Long startTimeForSolrSearch=0l;
Long endTimeForSolrSearch=0l;
startTimeForSolrSearch=0l;
endTimeForSolrSearch=0l;
startTimeForSolrSearch=Calendar.getInstance().getTimeInMillis();
TestClass.getCIQMatchedCompanyListForSorted1();

	endTimeForSolrSearch=Calendar.getInstance().getTimeInMillis();
	
    System.out.println("Time Taken for HIS by bankClientEntityId from Solr: "+(endTimeForSolrSearch-startTimeForSolrSearch) +" ms.");

(Christian Dahlqvist) #4

Why are you creating the client within the code you are benchmarking? Typically you would reuse an existing client and not do this per request.


(David Pilato) #5

Please again, format your code.
Also can you print what is the JSON response?

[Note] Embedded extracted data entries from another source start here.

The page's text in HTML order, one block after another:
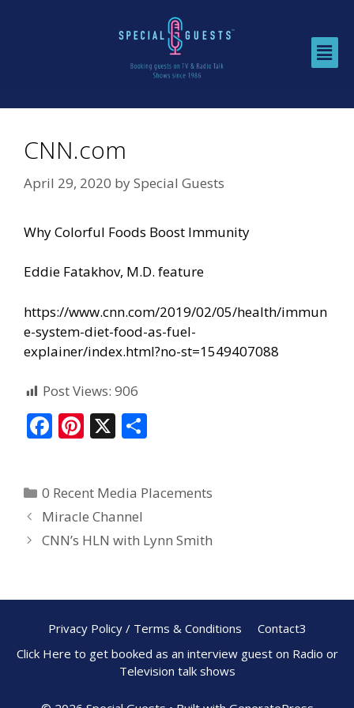
CNN.com
April 29, 2020 bySpecial Guests
Why Colorful Foods Boost Immunity
Eddie Fatakhov, M.D. feature
https://www.cnn.com/2019/02/05/health/immun
e-system-diet-food-as-fuel-
explainer/index.html?no-st=1549407088
Post Views: 906
F
b
o
o
Pi
e
st
X
e
0 Recent Media Placements
Miracle Channel
CNN’s HLN with Lynn Smith
Privacy Policy / Terms & Conditions
Contact3
Click Here to get booked as an interview guest on Radio or
Television talk shows
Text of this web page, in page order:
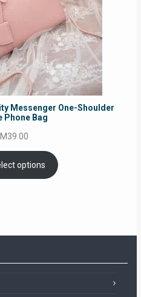
Messenger One-Shoulder
Phone Bag
39.00
options
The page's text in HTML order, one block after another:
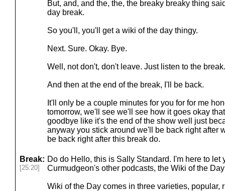
But, and, and the, the, the breaky breaky thing
day break.
So you'll, you'll get a wiki of the day thingy.
Next. Sure. Okay. Bye.
Well, not don't, don't leave. Just listen to the break.
And then at the end of the break, I'll be back.
It'll only be a couple minutes for you for for me
tomorrow, we'll see we'll see how it goes okay
goodbye like it's the end of the show well just
anyway you stick around we'll be back right after
be back right after this break do.
Break:
[25:20]
Do do Hello, this is Sally Standard. I'm here to let
Curmudgeon's other podcasts, the Wiki of the
Wiki of the Day comes in three varieties, popular,
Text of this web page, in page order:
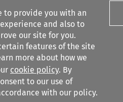
to provide you with an
and also to
our site for you.
features of the site
more about how we
cookie policy. By
to our use of
with our policy.
Search content
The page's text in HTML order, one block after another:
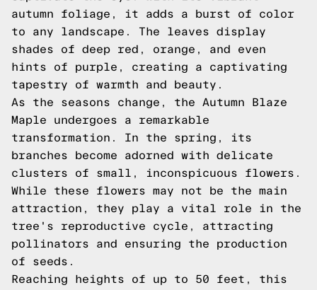
autumn foliage, it adds a burst of color
to any landscape. The leaves display
shades of deep red, orange, and even
hints of purple, creating a captivating
tapestry of warmth and beauty.
As the seasons change, the Autumn Blaze
Maple undergoes a remarkable
transformation. In the spring, its
branches become adorned with delicate
clusters of small, inconspicuous flowers.
While these flowers may not be the main
attraction, they play a vital role in the
tree's reproductive cycle, attracting
pollinators and ensuring the production
of seeds.
Reaching heights of up to 50 feet, this
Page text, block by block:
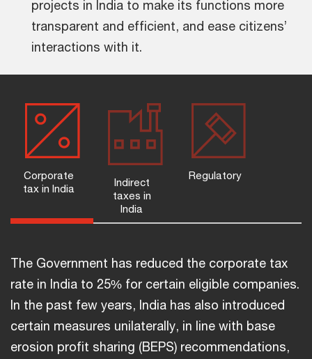
projects in India to make its functions more
transparent and efficient, and ease citizens’
interactions with it.
Corporate
tax in India
Indirect
taxes in
India
Regulatory
The Government has reduced the corporate tax
rate in India to 25% for certain eligible companies.
In the past few years, India has also introduced
certain measures unilaterally, in line with base
erosion profit sharing (BEPS) recommendations,
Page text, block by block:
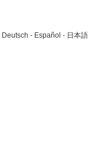
Deutsch Español 日本語
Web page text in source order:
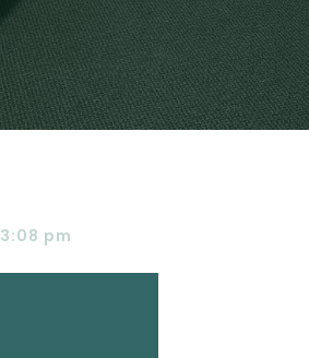
3:08 pm
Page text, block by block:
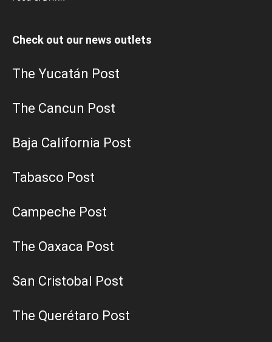
Check out our news outlets
The Yucatán Post
The Cancun Post
Baja California Post
Tabasco Post
Campeche Post
The Oaxaca Post
San Cristobal Post
The Querétaro Post
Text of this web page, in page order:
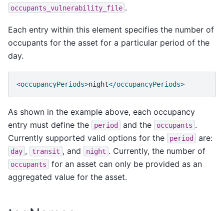
occupants_vulnerability_file .
Each entry within this element specifies the number of
occupants for the asset for a particular period of the
day.
<occupancyPeriods>night</occupancyPeriods>
As shown in the example above, each occupancy
entry must define the
period and the occupants .
Currently supported valid options for the
period are:
day , transit , and night . Currently, the number of
occupants
for an asset can only be provided as an
aggregated value for the asset.
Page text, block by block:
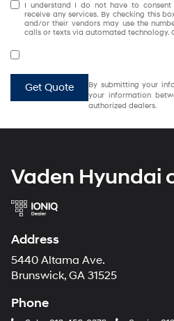
I understand I do not have to
receive any services. By checking this
and/or their vendors may use the
calls or texts via automated technology.
Get Quote
By submitting your
your information
authorized dealers.
Vaden Hyundai
Address
5440 Altama Ave.
Brunswick, GA 31525
Phone
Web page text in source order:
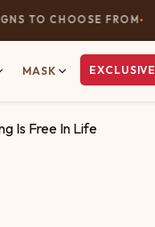
TO CHOOSE FROM
MASK
Is Free In Life
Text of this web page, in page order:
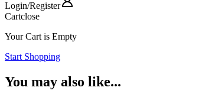
Login/Register
Cartclose
Your Cart is Empty
Start Shopping
You may also like...
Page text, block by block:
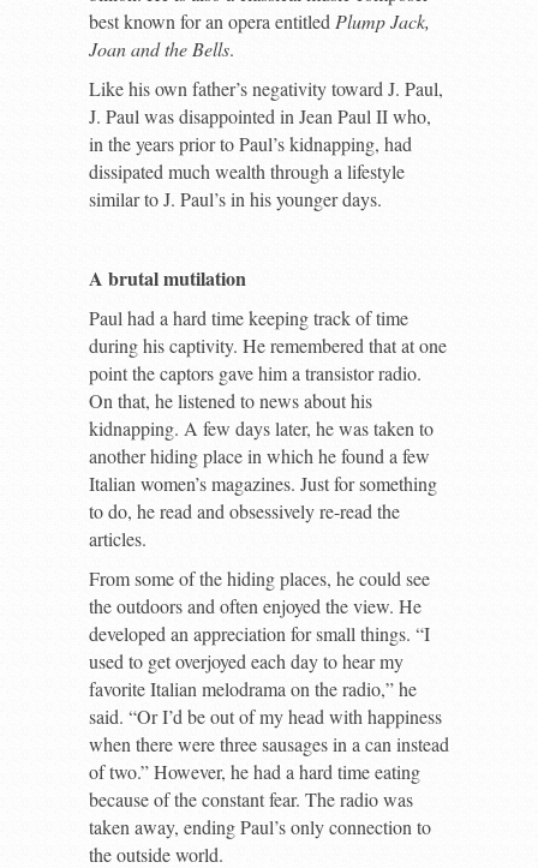
best known for an opera entitled Plump Jack,
Joan and the Bells.
Like his own father’s negativity toward J. Paul,
J. Paul was disappointed in Jean Paul II who,
in the years prior to Paul’s kidnapping, had
dissipated much wealth through a lifestyle
similar to J. Paul’s in his younger days.
A brutal mutilation
Paul had a hard time keeping track of time
during his captivity. He remembered that at one
point the captors gave him a transistor radio.
On that, he listened to news about his
kidnapping. A few days later, he was taken to
another hiding place in which he found a few
Italian women’s magazines. Just for something
to do, he read and obsessively re-read the
articles.
From some of the hiding places, he could see
the outdoors and often enjoyed the view. He
developed an appreciation for small things. “I
used to get overjoyed each day to hear my
favorite Italian melodrama on the radio,” he
said. “Or I’d be out of my head with happiness
when there were three sausages in a can instead
of two.” However, he had a hard time eating
because of the constant fear. The radio was
taken away, ending Paul’s only connection to
the outside world.
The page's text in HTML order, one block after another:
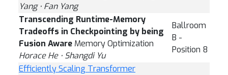
Yang ⋅ Fan Yang
Transcending Runtime-Memory
Tradeoffs in Checkpointing by being
Fusion Aware Memory Optimization
Horace He ⋅ Shangdi Yu
Ballroom
B -
Position 8
Efficiently Scaling Transformer
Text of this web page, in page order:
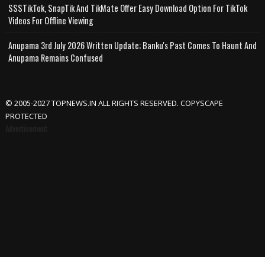
SSSTikTok, SnapTik And TikMate Offer Easy Download Option For TikTok
Videos For Offline Viewing
Anupama 3rd July 2026 Written Update; Banku's Past Comes To Haunt And
Anupama Remains Confused
© 2005-2027 TOPNEWS.IN ALL RIGHTS RESERVED. COPYSCAPE
PROTECTED
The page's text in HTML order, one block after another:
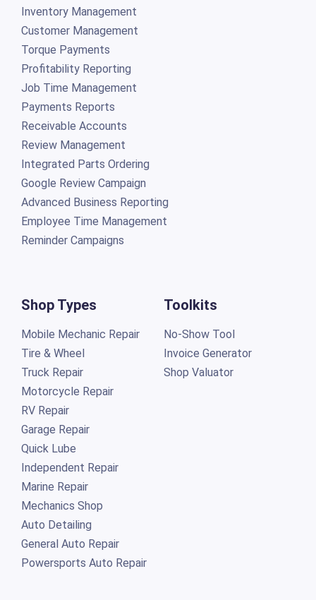
Inventory Management
Customer Management
Torque Payments
Profitability Reporting
Job Time Management
Payments Reports
Receivable Accounts
Review Management
Integrated Parts Ordering
Google Review Campaign
Advanced Business Reporting
Employee Time Management
Reminder Campaigns
Shop Types
Mobile Mechanic Repair
Tire & Wheel
Truck Repair
Motorcycle Repair
RV Repair
Garage Repair
Quick Lube
Independent Repair
Marine Repair
Mechanics Shop
Auto Detailing
General Auto Repair
Powersports Auto Repair
Toolkits
No-Show Tool
Invoice Generator
Shop Valuator
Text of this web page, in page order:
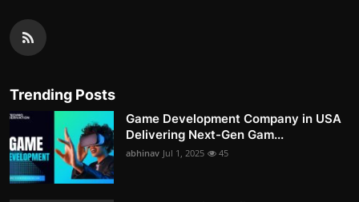
Trending Posts
Game Development Company in USA
Delivering Next-Gen Gam...
abhinav Jul 1, 2025 45
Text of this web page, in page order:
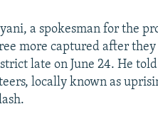
a spokesman for the
more captured after
late on June 24. He
locally known as
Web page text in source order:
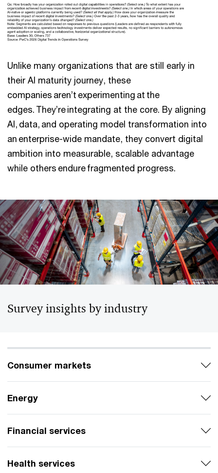
Unlike many organizations that are still early in
their AI maturity journey, these
companies aren’t experimenting at the
edges. They’re integrating at the core. By aligning
AI, data, and operating model transformation into
an enterprise-wide mandate, they convert digital
ambition into measurable, scalable advantage
while others endure fragmented progress.
Survey insights by industry
Consumer markets
Energy
Financial services
Health services

I'd like to see the took value.


(Pravin) #6

Hi,

the above code is for demo purpose.
In actually i am creating one client for all record


(Pravin) #7

Hi,
Please check below output in json

OUTPUT:

sourceJObj :0 {"parent2_entity_sector":null,"period_name":"FY16","parent4_entity_region":null,"coalition_id":"342938","parent1_entity_country":null,"user_confirmation":"Verified","bank_id":12,"product_id":null,"cbcdid":null,"bank_client_entity_sector":null,"parent4_entity_country":null,"id":136008771,"qc_source":null,"parent2_entity_country":null,"parent3_entity_sector":null,"parent1_entity_region":null,"parent4_client_entity_id":null,"hdid":null,"region_id":null,"ra_comments":"this is RA","bank_client_entity_country":null,"listsource":"INST","parent1_client_entity_id":null,"parent3_entity_country":null,"coalition_name":"J. Goldman & Co","parent5_entity_region":null,"ultimate_id":"158358908","ciq_name":"12 West Capital Management LP","parent2_entity_region":null,"parent2_client_entity_id":null,"parent1_entity_name":null,"parent3_entity_name":null,"parent5_entity_country":null,"parent4_entity_name":null,"bank_client_entity_region":null,"parent5_entity_name":null,"parent4_entity_sector":null,"parent5_entity_sector":null,"user_verified_date":"2017-09-18T10:24:13.000Z","parent3_client_entity_id":null,"qc_comments":"test qc comment","bank_name":null,"@version":"1","parent2_entity_name":null,"ra_source":null,"ciq_id":"158358908","date_status":"2017-09-17T22:24:13.000Z","ultimate_parent":"12 West Capital Management LP","bank_client_entity_name":"12 WEST CAPITAL MANAGEMENT LP","parent5_client_entity_id":null,"bank_client_entity_id":null,"record_type":null,"parent3_entity_region":null,"@timestamp":"2017-09-20T10:53:10.068Z","timeperiod_id":16,"parent1_entity_sector":null,"ciq_status":"Perfect - UP Shortlisted - 1H17","ultimatepercent":null,"companycountry":null}
Time Taken for HIS by bankClientEntityId from Solr: 720 ms.


(David Pilato) #8

Not a valid search response. Sorry.

Can you print the full content of the response please?
took field should be there.

And please format your code


(system) #9

This topic was automatically closed 28 days after the last reply. New replies are no longer allowed.